[Date Prev][Date Next][Thread Prev][Thread Next][Date Index][Thread Index]
Re: [Qemu-block] RFC block/iscsi command timeout
From: |
Paolo Bonzini |
Subject: |
Re: [Qemu-block] RFC block/iscsi command timeout |
Date: |
Wed, 03 Jun 2015 09:16:29 +0200 |
User-agent: |
Mozilla/5.0 (X11; Linux x86_64; rv:31.0) Gecko/20100101 Thunderbird/31.6.0 |
On 02/06/2015 18:43, ronnie sahlberg wrote:
> If we change this to iSCSI, we can actually avoid this by using task
> management functions:
> guest -> QEMU write A to sector 1
> QEMU -> iSCSI write A to sector 1
> ... timeout...
> QEMU -> iSCSI task management: abort task for Write A (**A)

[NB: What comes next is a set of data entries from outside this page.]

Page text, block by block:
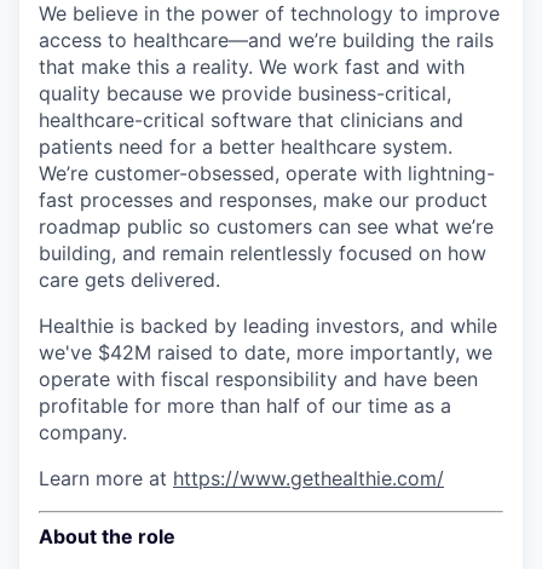
We believe in the power of technology to improve
access to healthcare—and we’re building the rails
that make this a reality. We work fast and with
quality because we provide business-critical,
healthcare-critical software that clinicians and
patients need for a better healthcare system.
We’re customer-obsessed, operate with lightning-
fast processes and responses, make our product
roadmap public so customers can see what we’re
building, and remain relentlessly focused on how
care gets delivered.
Healthie is backed by leading investors, and while
we've $42M raised to date, more importantly, we
operate with fiscal responsibility and have been
profitable for more than half of our time as a
company.
Learn more at https://www.gethealthie.com/
About the role

> QEMU -> guest write A to sector 1 timed out
> guest -> QEMU write B to sector 1 (**B)
>
> I think that IF a task times out and then IF you then immediately
> generate and send a task management abort task to the
> target, and you do this before you tell the guest the i/o failed, then
> all should be good.
You still have to wait for the answer to the TMF, so this doesn't help
much. :-(
Paolo
> That should guarantee the ordering of **A always being sent to the
> target before **B
> so the race should not happen.
>
>
>
>
> At this point you have the two outstanding writes are for the same
> sector and with different payloads, so it's undefined which one
> wins.
>
> QEMU -> NFS write B to sector 1
> NFS -> QEMU write B to sector 1 completed
> QEMU -> guest write B to sector 1 completed
> NFS -> QEMU write A to sector 1 completed
> (QEMU doesn't report this to the guest)
>
> The guest thinks it has written B, but it's possible that the
> storage
> has written A.
>
>
> So you would go for infinite reconnecting? We can SIGKILL then anyway.
>
> As said before my idea would be default of 5000ms for all sync calls and
> no timeout for all async calls coming from the block layer.
>
> A user settable timeout can be optionally specified via cmdline options
> to define a timeout for both sync and async calls.
>
>
> Sounds sane to me.
>
> As for infinite reconnect. I guess that since these disks are not
> exposes as "removable" to the
> guest, there is not really much recovery that the guest kernel can do if
> the disk go away and never return
> so there might not be much point in not having infinite reconnect attempts.
>
>
>